> _YOUR INSTRUCTIONS_: The listing below has to be output exactly as given, less its pictures.

##### RECORD EXTRACTS

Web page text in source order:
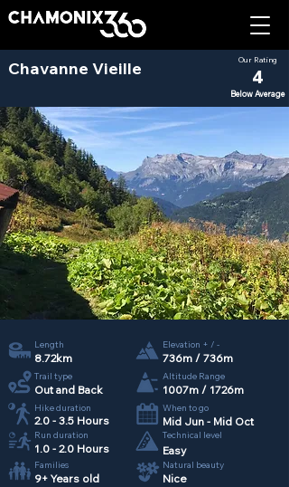
Chavanne Vieille Our Rating
4
Below Average
Length
8.72km
Elevation + / -
736m / 736m
Trail type
Out and Back
Altitude Range
1007m / 1726m
Hike duration
2.0 - 3.5 Hours
When to go
Mid Jun - Mid Oct
Run duration
1.0 - 2.0 Hours
Technical level
Easy
Families
9+ Years old
Natural beauty
Nice
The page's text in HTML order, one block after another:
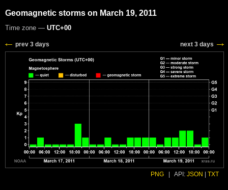
Geomagnetic storms on March 19, 2011
Time zone — UTC+00
prev 3 days next 3 days
PNG API: JSON TXT
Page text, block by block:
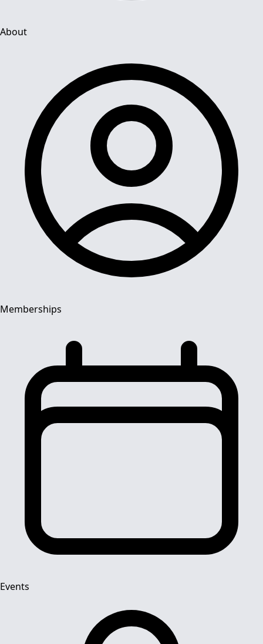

##########

> _WRITTEN RESPONSE_:
Web page text in source order:
Chavanne Vieille Our Rating
4
Below Average
Length
8.72km
Elevation + / -
736m / 736m
Trail type
Out and Back
Altitude Range
1007m / 1726m
Hike duration
2.0 - 3.5 Hours
When to go
Mid Jun - Mid Oct
Run duration
1.0 - 2.0 Hours
Technical level
Easy
Families
9+ Years old
Natural beauty
Nice
The page's text in HTML order, one block after another:
Geomagnetic storms on March 19, 2011
Time zone — UTC+00
prev 3 days next 3 days
PNG API: JSON TXT
Page text, block by block:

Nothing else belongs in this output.